The answer must be every line below that contains the string "will".

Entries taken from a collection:
================================
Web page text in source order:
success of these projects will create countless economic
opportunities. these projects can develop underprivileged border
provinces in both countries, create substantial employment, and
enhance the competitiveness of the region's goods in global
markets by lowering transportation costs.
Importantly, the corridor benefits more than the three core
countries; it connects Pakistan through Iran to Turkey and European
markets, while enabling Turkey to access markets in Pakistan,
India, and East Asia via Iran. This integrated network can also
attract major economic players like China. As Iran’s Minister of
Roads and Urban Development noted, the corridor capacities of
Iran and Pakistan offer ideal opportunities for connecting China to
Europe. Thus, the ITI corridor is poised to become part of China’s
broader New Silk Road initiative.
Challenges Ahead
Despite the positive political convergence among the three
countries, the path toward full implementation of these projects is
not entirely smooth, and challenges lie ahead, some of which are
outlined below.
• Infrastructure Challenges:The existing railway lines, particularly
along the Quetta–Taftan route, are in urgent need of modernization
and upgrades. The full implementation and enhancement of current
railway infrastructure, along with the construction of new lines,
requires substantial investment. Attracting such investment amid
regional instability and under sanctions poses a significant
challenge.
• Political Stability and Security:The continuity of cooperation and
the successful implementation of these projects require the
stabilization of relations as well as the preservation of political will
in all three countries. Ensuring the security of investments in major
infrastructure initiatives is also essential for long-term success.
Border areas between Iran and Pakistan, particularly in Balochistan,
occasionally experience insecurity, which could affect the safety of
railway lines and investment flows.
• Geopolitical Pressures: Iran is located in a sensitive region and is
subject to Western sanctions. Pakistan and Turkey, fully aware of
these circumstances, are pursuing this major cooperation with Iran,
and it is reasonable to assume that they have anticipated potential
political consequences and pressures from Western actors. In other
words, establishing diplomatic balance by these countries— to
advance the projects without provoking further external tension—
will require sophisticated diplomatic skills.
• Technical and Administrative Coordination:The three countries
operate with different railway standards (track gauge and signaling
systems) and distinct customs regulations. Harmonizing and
================================
ANSWER SECTION:
success of these projects will create countless economic
stabilization of relations as well as the preservation of political will
will require sophisticated diplomatic skills.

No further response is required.